Просто тошнит от всего этого.
А что говорят мертвые?
Воскресал ли хоть кто-нибудь из мертвых, хоть один-единственный из миллионов убитых? Вернулся ли кто-либо из них и сказал ли — я рад, что умер, Богом клянусь, ибо смерть всегда лучше бесчестья? Сказал ли он — я рад своей смерти, она обеспечила миру демократию? Сказал ли — лучше мне умереть, чем лишиться свободы? Сказал ли хоть один из них — мне приятно сознавать, что я сложил свои потроха за честь родины? Сказал ли — посмотрите на меня, я мертв, но я погиб в борьбе за человеческое достоинство, и это лучше, чем остаться живым? Сказал ли — вот я перед вами, два года я гнил в могиле, на чужбине, но зато как прекрасно умереть за родную землю! Сказал ли кто-нибудь из них — ура, я погиб за девичью честь, и я счастлив! Послушайте, как я пою, хотя мой рот полон червей... И неужели все эти ребята умирали с мыслями о демократии, свободе, воле, чести, о вечной безопасности своих семейных очагов и звездно-полосатого флага?
Вы совершенно правы, черт возьми, ни о чем таком они не думали!
Мысленно они плакали, как малые дети. Они позабыли о деле, за которое сражались, за которое умирали. Они думали о простых вещах. Они умирали, мечтая увидеть лицо друга. Они умирали и всхлипывали, желая услышать голос матери, отца, жены, ребенка. Они умирали с тяжелым сердцем, моля Бога дать им еще хоть раз взглянуть на дом, где родились. Они умирали, оплакивая жизнь и тоскуя о ней. Они точно знали, что важно и что нет. Они знали: жизнь — это все, и умирали со стонами и вздохами. Они умирали с единственной мыслью: я хочу жить, я хочу жить, я хочу жить...
Уж кто-кто, а он-то это хорошо понимал.
На всей земле никто не был более похож на мертвеца, чем он.

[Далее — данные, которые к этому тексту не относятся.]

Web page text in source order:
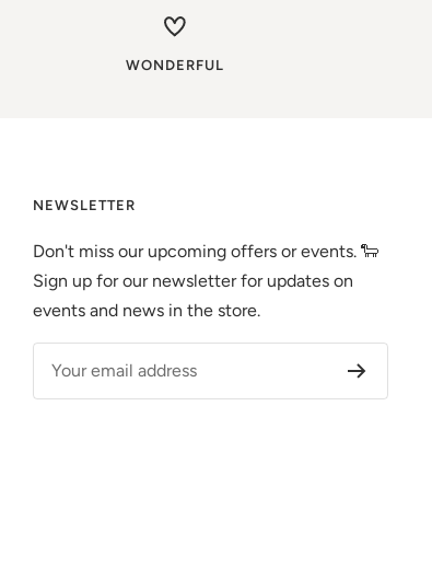
WONDERFUL
NEWSLETTER
Don't miss our upcoming offers or events. 🐑
Sign up for our newsletter for updates on
events and news in the store.
Your email address
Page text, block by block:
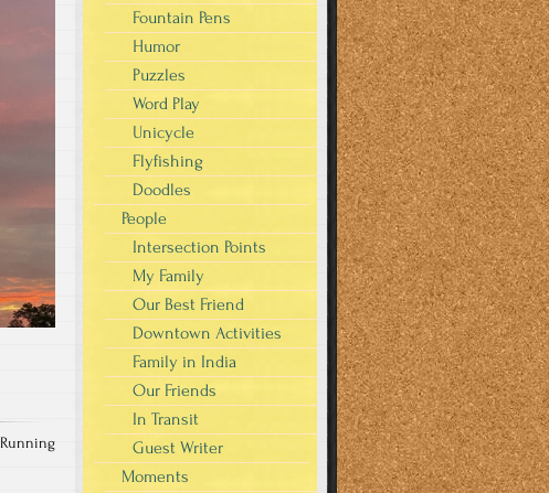
Running
Fountain Pens
Humor
Puzzles
Word Play
Unicycle
Flyfishing
Doodles
People
Intersection Points
My Family
Our Best Friend
Downtown Activities
Family in India
Our Friends
In Transit
Guest Writer
Moments
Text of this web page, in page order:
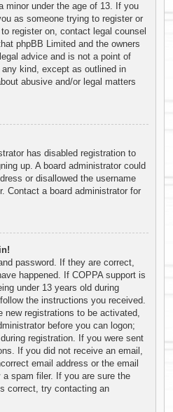
minor under the age of 13. If you
as someone trying to register or
register on, contact legal counsel
phpBB Limited and the owners
advice and is not a point of
kind, except as outlined in
abusive and/or legal matters
has disabled registration to
up. A board administrator could
or disallowed the username
Contact a board administrator for
password. If they are correct,
happened. If COPPA support is
under 13 years old during
the instructions you received.
new registrations to be activated,
before you can logon;
registration. If you were sent
If you did not receive an email,
email address or the email
spam filer. If you are sure the
correct, try contacting an
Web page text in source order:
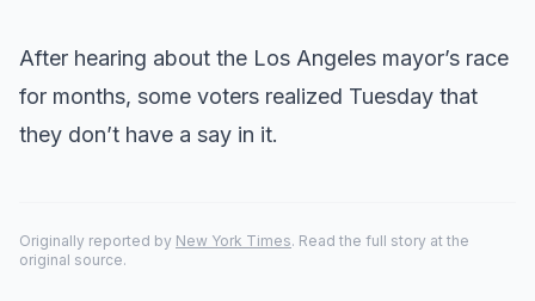
After hearing about the Los Angeles mayor’s race
for months, some voters realized Tuesday that
they don’t have a say in it.
Originally reported by New York Times. Read the full story at the
original source.
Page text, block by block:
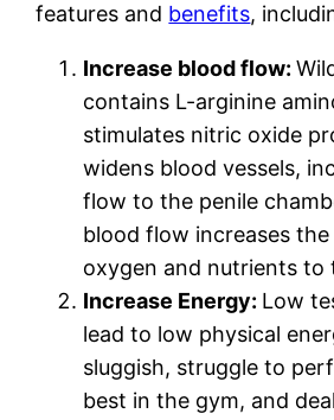
features and benefits,
Increase blood flow:
contains L-arginine
stimulates nitric oxide
widens blood vessels,
flow to the penile
blood flow increases
oxygen and nutrients to
Increase Energy: Low
lead to low physical
sluggish, struggle to
best in the gym, and
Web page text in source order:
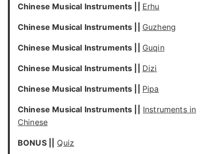
Chinese Musical Instruments || Erhu
Chinese Musical Instruments || Guzheng
Chinese Musical Instruments || Guqin
Chinese Musical Instruments || Dizi
Chinese Musical Instruments || Pipa
Chinese Musical Instruments ||
Instruments in
Chinese
BONUS || Quiz
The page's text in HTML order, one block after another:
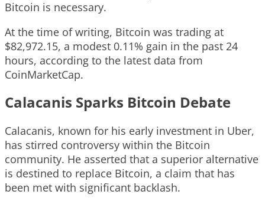
Bitcoin is necessary.
At the time of writing, Bitcoin was trading at
$82,972.15, a modest 0.11% gain in the past 24
hours, according to the latest data from
CoinMarketCap.
Calacanis Sparks Bitcoin Debate
Calacanis, known for his early investment in Uber,
has stirred controversy within the Bitcoin
community. He asserted that a superior alternative
is destined to replace Bitcoin, a claim that has
been met with significant backlash.

Во второй части он начал мыслить. Мыслить разумно. Он начал исчислять время, научился воспринимать реальность вибрациями, так как ни слышать, ни видеть не мог. По вибрациям пружин своего матраца он мог определить рост, возраст, комплекцию медсестры, их было несколько, и он узнавал каждую, радостно извивался, приветствуя любимую из них. Реакция новеньких сестер была разной. Сначала они откидывали одеяло и несколько мгновений переживали первое впечатление от жуткого зрелища изуродованного тела. Как-то даже одна из новеньких стремглав выбежала из палаты и больше не вернулась. Он остался без судна и испортил простыню, но не рассердился. Другая расплакалась над ним, на его рубашку упали ее крупные слезы.

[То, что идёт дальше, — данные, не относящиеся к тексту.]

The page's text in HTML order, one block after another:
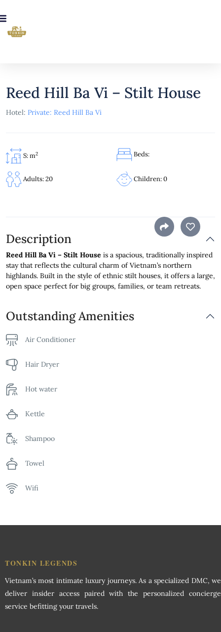
Reed Hill Ba Vi – Stilt House
Hotel: Private: Reed Hill Ba Vi
S: m2 Beds:
Adults: 20 Children: 0
Description
Reed Hill Ba Vi – Stilt House is a spacious, traditionally inspired
stay that reflects the cultural charm of Vietnam’s northern
highlands. Built in the style of ethnic stilt houses, it offers a large,
open space perfect for big groups, families, or team retreats.
Outstanding Amenities
Air Conditioner
Hair Dryer
Hot water
Kettle
Shampoo
Towel
Wifi
TONKIN LEGENDS
Vietnam’s most intimate luxury journeys. As a specialized DMC, we
deliver insider access paired with the personalized concierge
service befitting your travels.
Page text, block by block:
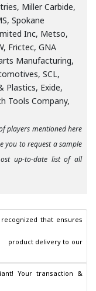
Miller Carbide,
Spokane
Inc, Metso,
Frictec, GNA
Manufacturing,
SCL,
Plastics, Exide,
Tools Company,
players mentioned here
you to request a sample
up-to-date list of all
recognized that ensures
Your transaction &
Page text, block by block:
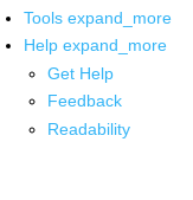
Tools expand_more
Help expand_more
Get Help
Feedback
Readability
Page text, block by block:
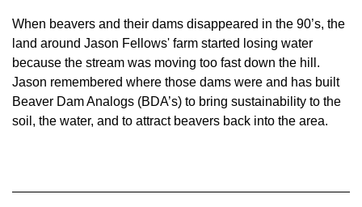
YF&R
P&E
County Info
When beavers and their dams disappeared in the 90’s, the
land around Jason Fellows' farm started losing water
because the stream was moving too fast down the hill.
Jason remembered where those dams were and has built
Beaver Dam Analogs (BDA’s) to bring sustainability to the
soil, the water, and to attract beavers back into the area.
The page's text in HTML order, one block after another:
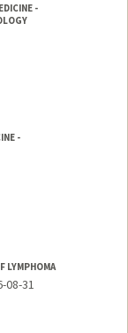
-
-
LYMPHOMA
08-31

Спустя четыре года к нему в комнату вошло несколько человек. Кто они? Он, было, подумал о матери, сестрах, Карин, тогда ему сделалось нестерпимо стыдно, что они увидят его таким. Его голова конвульсивно дернулась в сторону от посетителей. От рывка еще больше сдвинулась маска, он почувствовал это, но ему было не до маски. Он только хотел спрятать свое лицо, отвести от людей свои слепые глазницы, не дать им увидеть искромсанную дыру вместо носа и рта, вместо живого человеческого лица. Он так обезумел, что начал перекатываться с боку на бок, — так мечется по постели больной в жару и бреду. Но это были не его родные. Кто-то отвернул его рубашку. Он лежал очень спокойно, неподвижно, как мертвец. Мысли лихорадочно скакали сразу в ста направлениях. Но он точно знал — сейчас произойдет что-то важное. Они еще немного повозились с его рубашкой, затем она снова прикрыла его грудь. Но теперь рубашка стала тяжелой, что-то прижимало ее к телу. Неожиданно он ощутил сквозь ткань, прямо над сердцем, холодок металла. Они что-то нацепили на него.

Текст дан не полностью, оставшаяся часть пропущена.